Танненшмидт ехала почти четыре часа, и за это время туман не прояснился ни за окном автомобиля, ни у нее в голове. Находясь за рулем, инспектор всегда уделяла дороге необходимый минимум внимания, то есть следила за движением соседних машин и выполняла указания навигатора. В остальном Танненшмидт была сосредоточена на решении рабочих задач.
Она позвонила Занддеру и велела ему еще раз перечитать весь список Шилля.
– Вверху списка стоит слово «LOST», написанное заглавными буквами, – начал тот.
– И что это может означать? Что кто-то пропал?
– Пропал, исчез, заблудился, потерялся и тому подобное. Еще есть детективный сериал «LOST».
– Допустим. Продолжайте.
– Пункт первый: «Последнее помазание».
– Это католический церковный ритуал, который проводят для умирающего. Или у выражения есть и другие толкования?

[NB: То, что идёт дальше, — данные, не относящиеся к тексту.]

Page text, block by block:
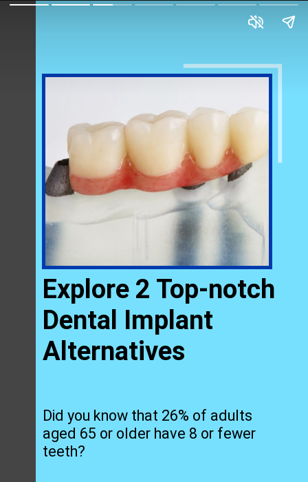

– Нет, ничего такого я не нашел. Но упоминание ритуала бессмысленно, ведь Шилль не исповедует никакой религии.
Танненшмидт послушно выполнила очередную команду навигатора.
– Что следующее?
– Пункт второй: «Белая рубашка».
– Иными словами, саван. Зафиксируем: очевидно, Шилль готовится к своим похоронам. Что там дальше?
– «Покончить с Эгоном О.».
– Точно. Что мы узнали об Эгоне Омананде?
– В регистре сведений о населении данное имя отсутствует. Этого человека не существует.
– Не существует?
– Да.
– Хорошо. Точнее, нехорошо. Совсем нехорошо. Что у нас еще есть?
– Ха-эль точка Гитлер.
– Святой Гитлер? Хайль Гитлер? Какие еще могут быть варианты расшифровки «ха-эль»?
– Например, гектолитр. Или Любек, ганзейский город Любек[4].
– Я за вариант со словом «святой». Оно лучше увязывается с заголовком «LOST». Что потом? Не тяните!
– Ножной секс, – прочитал Зандлер.
– Ножной секс?
– Ножной секс. И последний пункт: «Отключить сигнализацию».
– М-да-а… – Танненшмидт обреченно глядела перед собой. – Вы сможете разгадать этот ребус? На вас вся надежда, потому что я в тупике.
– Я тоже. Крутил и так и сяк, но ничего не придумал.
Взломать шифр этого списка было попросту невозможно. Единственным относительно достоверным фактом являлось существование человека по имени Эгон О., который, однако, на самом деле не существовал, хотя инспектор разговаривала с ним час назад.
«Просто несусветная ерундистика», – мысленно возмутилась Танненшмидт.
– Слушайте, Зандлер! Мне кажется, нам пора отказаться от этого расследования. Или давайте передадим дело органам госбезопасности – а вдруг у них есть дежурный астролог? Ладно, шутки в сторону… – Она тяжело вздохнула. – Соберите все, что найдете на тему дуэлей. Когда состоялась последняя, где, между кем и кем, каков был ее правовой статус? А еще отправьте кого-нибудь последить за Шиллем. Мне надо знать, куда он ходит и с кем встречается. До связи!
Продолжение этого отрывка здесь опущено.